◆ To do: Find the lines holding the string "services" in the data, then copy all of them.

Extracted records
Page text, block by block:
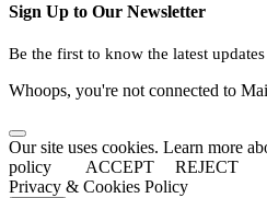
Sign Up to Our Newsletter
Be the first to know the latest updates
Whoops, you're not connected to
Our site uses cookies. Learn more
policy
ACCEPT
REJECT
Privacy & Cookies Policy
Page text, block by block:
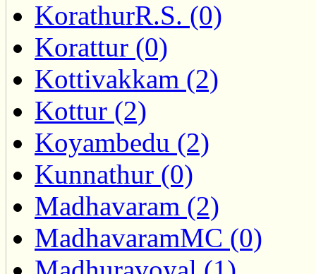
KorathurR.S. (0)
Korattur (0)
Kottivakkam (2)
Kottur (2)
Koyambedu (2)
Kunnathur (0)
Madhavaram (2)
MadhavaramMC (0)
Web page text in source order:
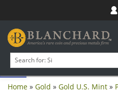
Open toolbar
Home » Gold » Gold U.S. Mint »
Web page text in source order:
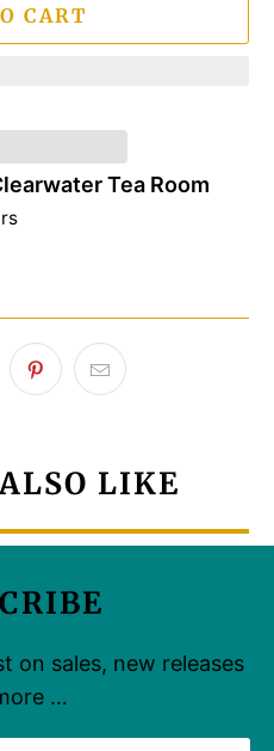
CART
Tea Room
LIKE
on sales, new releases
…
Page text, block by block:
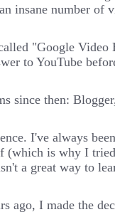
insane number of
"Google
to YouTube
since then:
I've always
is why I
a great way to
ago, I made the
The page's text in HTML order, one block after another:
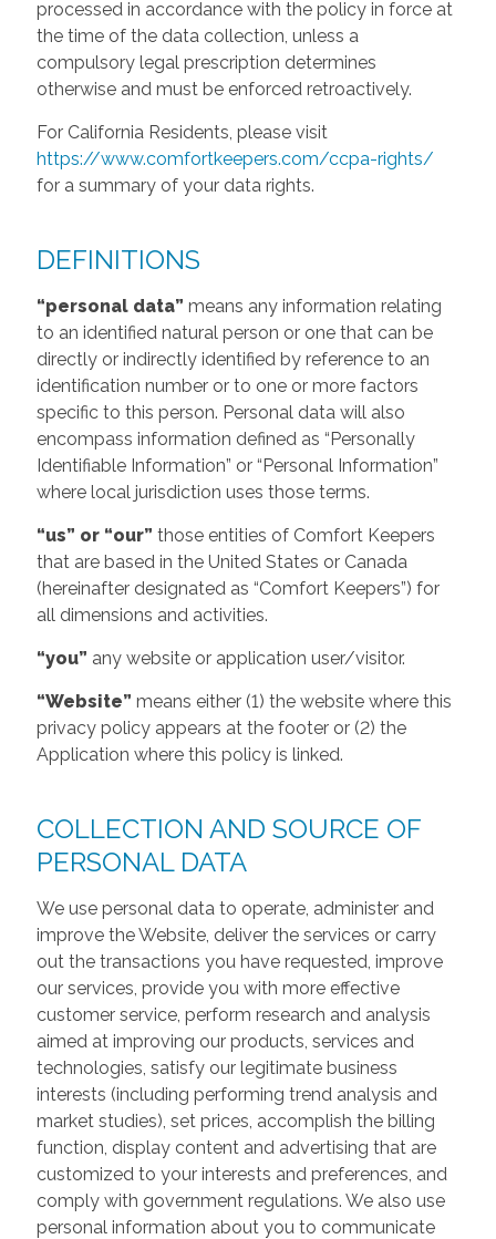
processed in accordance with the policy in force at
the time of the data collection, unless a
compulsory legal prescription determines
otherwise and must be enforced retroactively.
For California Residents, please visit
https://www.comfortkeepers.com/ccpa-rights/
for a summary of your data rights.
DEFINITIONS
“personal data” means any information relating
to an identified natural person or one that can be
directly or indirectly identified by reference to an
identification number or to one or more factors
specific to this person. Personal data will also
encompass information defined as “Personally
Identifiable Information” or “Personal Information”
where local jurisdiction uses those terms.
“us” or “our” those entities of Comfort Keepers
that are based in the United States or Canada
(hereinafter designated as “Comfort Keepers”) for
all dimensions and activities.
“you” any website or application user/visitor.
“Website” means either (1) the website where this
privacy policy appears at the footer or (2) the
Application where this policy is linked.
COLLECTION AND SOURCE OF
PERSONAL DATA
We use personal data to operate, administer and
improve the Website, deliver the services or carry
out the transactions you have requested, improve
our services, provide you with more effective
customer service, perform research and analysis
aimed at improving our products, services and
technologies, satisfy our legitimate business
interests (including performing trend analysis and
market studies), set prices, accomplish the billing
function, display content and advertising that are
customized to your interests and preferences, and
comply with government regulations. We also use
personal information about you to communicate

◆ Answer to this problem:
improve the Website, deliver the services or carry
our services, provide you with more effective
aimed at improving our products, services and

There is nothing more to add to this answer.